An old but very interesting paper at least in my opinion…
This paper presents an interesting and deeply counter-intuitive finding that challenges foundational assumptions in the fields of knowledge distillation and self-supervised learning (SSL). The authors demonstrate that a "student" model can learn high-quality representations by distilling knowledge from a "teacher" network whose weights are completely random and untrained. The work dismantles the standard "teacher-student relationship" to isolate and study the dynamics of learning with knowledge distillation, revealing a process similar to implicit regularization that is not dependent on the teacher possessing any actual "knowledge."
As mentioned, the main goal of the paper is to investigate the dynamics of knowledge distillation. The paper broadly examines two knowledge distillation regimes: with labeled data and without labeled data (label-free).
The core of the paper's contribution lies in its elegantly simple experimental setup. The authors create a scenario designed to remove various confounding factors that are typically credited with the success of distillation and SSL methods.
No "Dark Knowledge": The teacher network is initialized randomly and is then "frozen." It is never exposed to the training data or labels, meaning it contains no learned information about the task or the data distribution. The student's goal is simply to minimize the KL-divergence between its output distribution and the teacher's static, random output (though sometimes the student's loss on the data is also added).
No Data Augmentation: Unlike mainstream SSL methods, this work intentionally removes all data augmentations. This ensures that the learned invariances do not stem from the explicit inductive biases introduced by techniques like cropping, flipping, or color jittering.
No Labels: The entire distillation process is fully unsupervised and label-free. The true class labels are only used at the very end to evaluate the quality of the learned representations via linear probing that is, training a linear classifier on top of the frozen representations from the student's encoder.
This minimalist framework ensures that any observed learning effect is attributable solely to the interaction between the model's architecture, the natural data distribution, and the gradient-based optimization dynamics of the teacher-student setup.
The results of the experiment are very surprising. The student network consistently and significantly outperforms its random teacher in terms of linear probing accuracy across many datasets (such as CIFAR-100, STL10, TinyImageNet) and various architectures (such as ResNet, VGG). In other words, the data is more important than the teacher.
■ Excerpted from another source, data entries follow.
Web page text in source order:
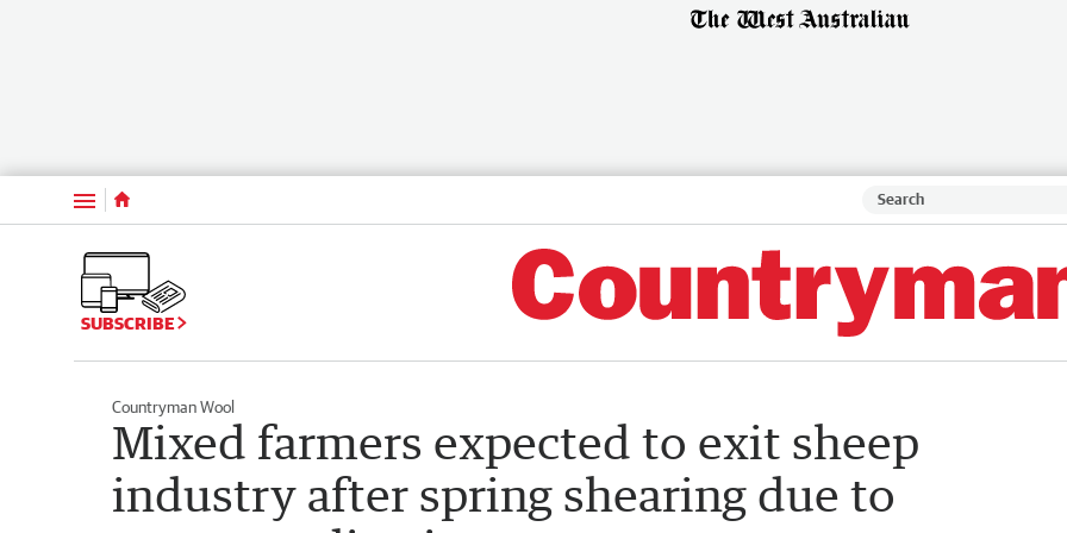
Menu
SUBSCRIBE
Countryman Wool
Mixed farmers expected to exit sheep
industry after spring shearing due to
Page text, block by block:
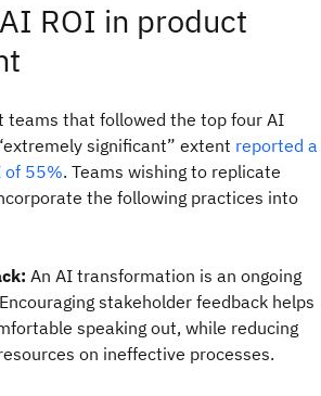
ROI in product
teams that followed the top four AI
significant” extent reported a
of 55%. Teams wishing to replicate
the following practices into
An AI transformation is an ongoing
stakeholder feedback helps
speaking out, while reducing
on ineffective processes.
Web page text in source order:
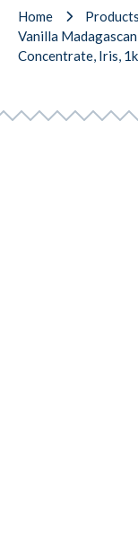
Home
Products
Vanilla
Concentrate, Iris,
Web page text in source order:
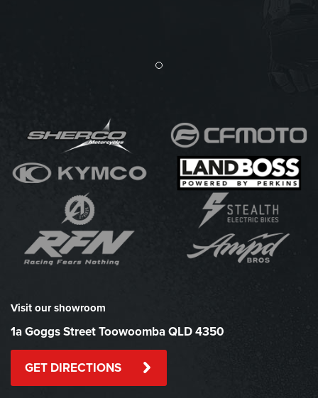
Visit our showroom
1a Goggs Street Toowoomba QLD 4350
GET DIRECTIONS
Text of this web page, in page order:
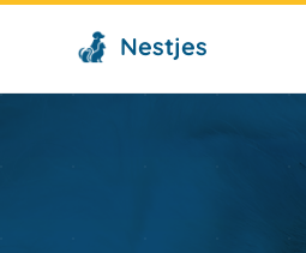
Nestjes
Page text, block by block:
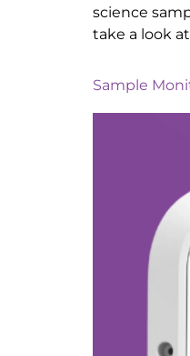
science
take a look
Sample
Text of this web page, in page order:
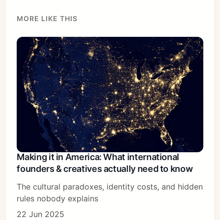
MORE LIKE THIS
Making it in America: What international
founders & creatives actually need to know
The cultural paradoxes, identity costs, and hidden
rules nobody explains
22 Jun 2025
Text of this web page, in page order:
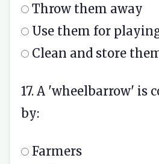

Another finding in the paper is the "locality phenomenon": the initial proximity of the student's weights to the teacher's is critical for successful learning. The authors investigate this by initializing the student's weights as a convex combination of the teacher's weights and a set of random weights, controlled by a locality parameter α. When α is close to zero (meaning the student starts almost identically to the teacher), learning is fastest and the final performance is highest (here the student has the same architecture as the teacher - this is not a practical scenario but is interesting for investigation).
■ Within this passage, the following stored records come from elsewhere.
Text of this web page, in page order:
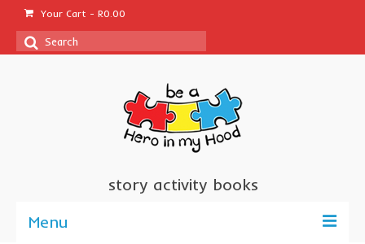
Your Cart - R0.00
Search
story activity books
Menu
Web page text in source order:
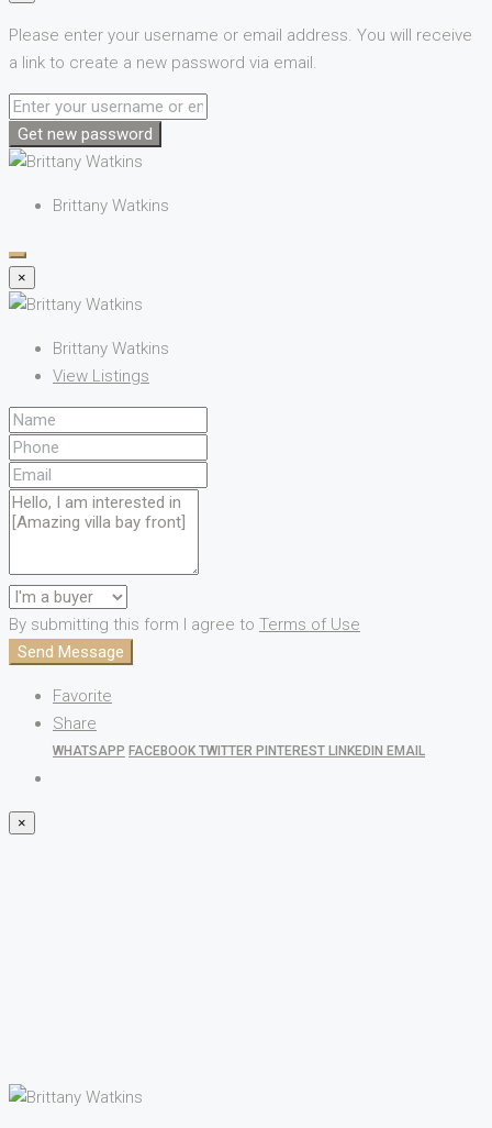
Please enter your username or email address. You will receive
a link to create a new password via email.
Get new password
Brittany Watkins
×
Brittany Watkins
View Listings
By submitting this form I agree to Terms of Use
Send Message
Favorite
Share
WHATSAPP FACEBOOK TWITTER PINTEREST LINKEDIN EMAIL
×
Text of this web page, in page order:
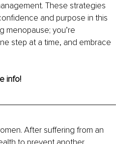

This finding suggests an interesting geometry of the loss surface. The teacher's parameterization, θ_T, constitutes a trivial local minimum where the distillation loss is zero. However, the optimization process does not remain there. Instead, it finds a nearby, non-trivial local minimum, θ_S, which corresponds to a region with much higher accuracy (for the training dataset, meaning better representations). Visualizations of the landscape reveal that the teacher often sits within a sharp, "asymmetric valley." The student model appears to escape the trivial solution by moving towards the "flatter" side of this valley, a region whose geometry is known to correlate with better generalization.
Perhaps the most profound finding is that a student checkpoint, developed entirely without labels (only knowledge distillation), exhibits structural representations that were previously thought to appear only in the early stages of supervised training. That is, the student network approaches the teacher (even a random one) when it has "a winning ticket inside it" namely a small subnetwork that knows how to do the same thing.
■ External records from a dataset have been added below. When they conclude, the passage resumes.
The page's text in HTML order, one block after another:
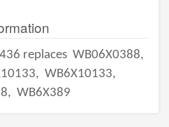
replaces WB06X0388,
WB6X10133,
WB6X389
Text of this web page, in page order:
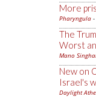
More
Pharyngula
The
Worst
Mano
New on
Israel's
Daylight
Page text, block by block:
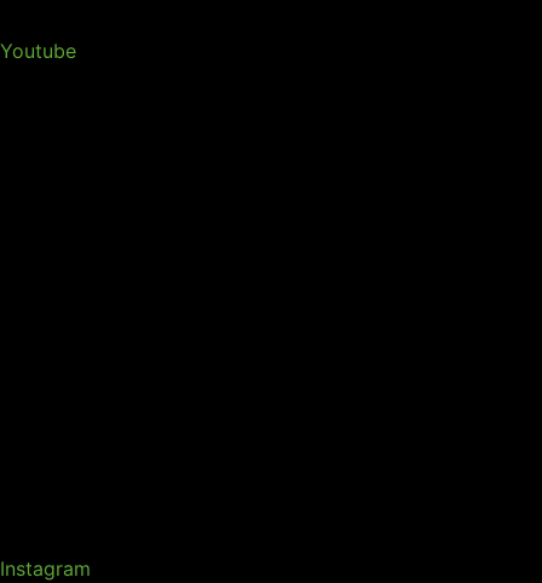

Emergence of the Lottery Ticket Hypothesis: The authors found that even at the first checkpoint, the student contains a "winning lottery ticket", a sparse subnetwork that can be retrained from its initial weights to achieve high accuracy on a supervised task. A randomly initialized network does not have this property; it appears in supervised networks only after several training epochs. This implies that distillation from a random teacher guides the network to a parameter configuration that is already structured for efficient learning.
Linear Mode Connectivity: Typically, when an early student checkpoint is used as an initialization for several supervised training runs (each with different mini-batches), the resulting solutions are usually "linearly connected." This means one can linearly interpolate in the weight space between any two of these solutions without encountering a high loss barrier along the way. This stability indicates that the student has already converged to a "wide, flat basin" in the supervised loss landscape, effectively bypassing the chaotic initial phase of supervised optimization.
The paper presents a compelling case that the success of teacher-student frameworks is not solely attributable to the transfer of "dark knowledge" from a trained expert. Instead, the paper reveals that the implicit regularization created by the learning dynamics is a powerful engine for learning strong representations in its own right. By demonstrating that a network can develop sophisticated structural representations (like "winning lottery tickets") from a completely random signal, the authors force a re-evaluation of the fundamental mechanisms behind self-distillation and SSL. The work provides a testbed for future work aimed at demystifying the "early phase" of neural network training and the intricate geometry of their loss landscapes.